28. Dezember 2015 1 Likes 1

Mit dem Hugo zu den Sternen

Hardy Kettlitz erschließt die ersten dreißig Jahre des renommierten Science-Fiction-Preises

Lesezeit: 3 min.

Es dürfte wohl kaum jemanden aus der Science-Fiction-Leserschaft geben, der den „Hugo“ nicht kennt: Die Auszeichnung wurde 1953 erstmals verliehen und genießt seither hohes Ansehen, weil sie auf dem Urteil von Lesern (und nicht etwa auf dem von Kritikern oder Experten) beruht. Entsprechend gern wird sie in der Werbung eingesetzt, um zusätzliche Aufmerksamkeit zu erzeugen.
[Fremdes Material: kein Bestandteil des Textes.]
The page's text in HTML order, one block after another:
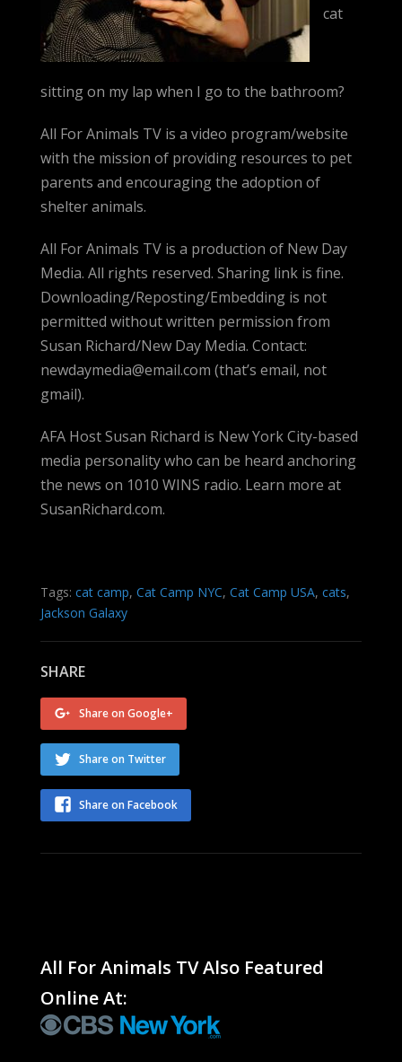
cat
sitting on my lap when I go to the bathroom?
All For Animals TV is a video program/website
with the mission of providing resources to pet
parents and encouraging the adoption of
shelter animals.
All For Animals TV is a production of New Day
Media. All rights reserved. Sharing link is fine.
Downloading/Reposting/Embedding is not
permitted without written permission from
Susan Richard/New Day Media. Contact:
newdaymedia@email.com (that’s email, not
gmail).
AFA Host Susan Richard is New York City-based
media personality who can be heard anchoring
the news on 1010 WINS radio. Learn more at
SusanRichard.com.
Tags: cat camp, Cat Camp NYC, Cat Camp USA, cats,
Jackson Galaxy
SHARE
Share on Google+
Share on Twitter
Share on Facebook
All For Animals TV Also Featured
Online At:

Das Buch „Die Hugo-Awards“ von Hardy Kettlitz fasst die Preisträgerinnen und -träger der Jahre 1953 bis 1984 zusammen, schildert Wissenswertes über die Prämierten sowie ihre Werke und vergisst dabei auch nicht, mögliche Fehlentscheidungen oder Alternativen bei der Vergabe aufzuzeigen.
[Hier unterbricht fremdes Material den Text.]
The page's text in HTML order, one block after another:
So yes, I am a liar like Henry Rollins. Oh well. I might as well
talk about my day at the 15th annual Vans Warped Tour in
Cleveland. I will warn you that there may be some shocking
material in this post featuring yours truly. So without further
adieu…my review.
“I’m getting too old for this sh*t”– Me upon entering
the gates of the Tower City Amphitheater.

Die Idee zum Hugo stammt von einem Fan namens Hal Lynch und war von den Oscars der National Film Academy inspiriert. 1953 wurde der „Science Fiction Achievement Award“ erstmals verliehen; seit 1955 geschieht dies einmal pro Jahr beim Worldcon der World Science Fiction Society. Stimmberechtigt sind alle Teilnehmer. Da die Auszeichnung zu Ehren von Hugo Gernsback vergeben wird, gilt die Bezeichnung Hugo seit 1958 als offizielle Namensvariante. Gernsback (1884–1967) prägte mit den von ihm herausgegebenen Magazinen wie Amazing Stories das Genre und gilt als „Vater“ der frühen technikorientierten Science-Fiction; daneben schrieb er Prosa („Ralph 124C 41+“, 1911) und betätigte sich als Erfinder. Der Hugo wird in mehreren Kategorien verliehen, die über die Jahre wechselten; in der Öffentlichkeit gilt er aber vor allem als Preis für Literatur.
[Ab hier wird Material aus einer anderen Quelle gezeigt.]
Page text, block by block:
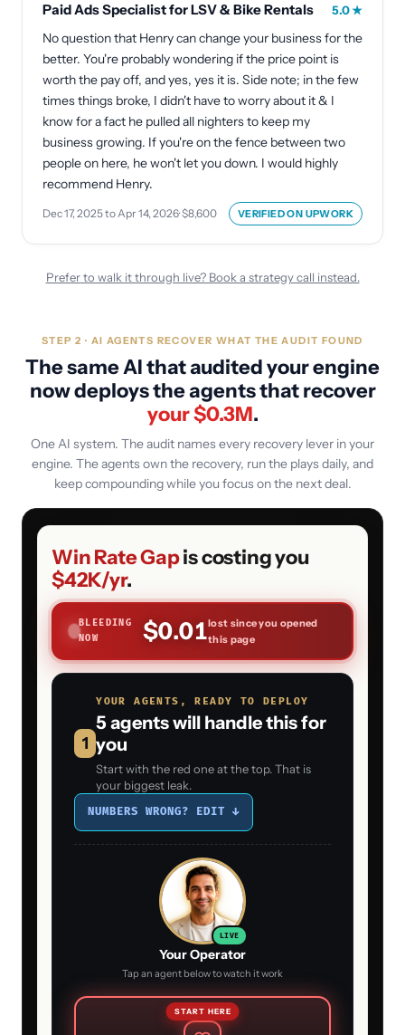
Paid Ads Specialist for LSV & Bike Rentals 5.0★
No question that Henry can change your business for the
better. You're probably wondering if the price point is
worth the pay off, and yes, yes it is. Side note; in the few
times things broke, I didn't have to worry about it & I
know for a fact he pulled all nighters to keep my
business growing. If you're on the fence between two
people on here, he won't let you down. I would highly
recommend Henry.
Dec 17, 2025 to Apr 14, 2026·$8,600 VERIFIED ON UPWORK
Prefer to walk it through live? Book a strategy call instead.
STEP 2 · AI AGENTS RECOVER WHAT THE AUDIT FOUND
The same AI that audited your engine
now deploys the agents that recover
your $0.3M.
One AI system. The audit names every recovery lever in your
engine. The agents own the recovery, run the plays daily, and
keep compounding while you focus on the next deal.
Win Rate Gapis costing you
$42K/yr.
BLEEDING
NOW
$0.01lost since you opened
this page
1
YOUR AGENTS, READY TO DEPLOY
5 agents will handle this for
you
Start with the red one at the top. That is
your biggest leak.
NUMBERS WRONG? EDIT ↓
LIVE
Your Operator
Tap an agent below to watch it work
START HERE

Den Auftakt bei den Romanen machte 1953 „The Demolished Man“ (dt. „Demolition“) von Alfred Bester, in der Tat eines der großartigsten Werke, das die Science-Fiction hervorgebracht hat. Ohnehin liest sich die Liste der Preisträger wie ein Who’s who der angloamerikanischen SF, da neben erwartbaren Kandidaten wie Isaac Asimov, Arthur C. Clarke oder Robert A. Heinlein auch literarisch ambitionierte Vertreter wie etwa Ursula K. Le Guin, Fritz Leiber oder Walter M. Miller jr. prämiert wurden. Allerdings erhielt Philip K. Dick die Auszeichnung nur für einen seiner zahlreichen Romane, nämlich 1963 für „The Man in the High Castle“ (dt. „Das Orakel vom Berge“). Ebenso irritierend ist es, dass Larry Niven den Hugo 1976 für seine klischeegesättigte Erzählung „The Borderland of Sol“ (dt. „Im Grenzland der Sonne“) bekam, obwohl auch Arbeiten von George R. R. Martin und Tom Reamy zur Auswahl standen. Missgriffe wie diese erstaunen ebenso wie das fast vollständige Fehlen von J. G. Ballard und Cordwainer Smith. Andererseits erhielten Harlan Ellison (im Shop) und Samuel R. Delany den Hugo gleich mehrfach.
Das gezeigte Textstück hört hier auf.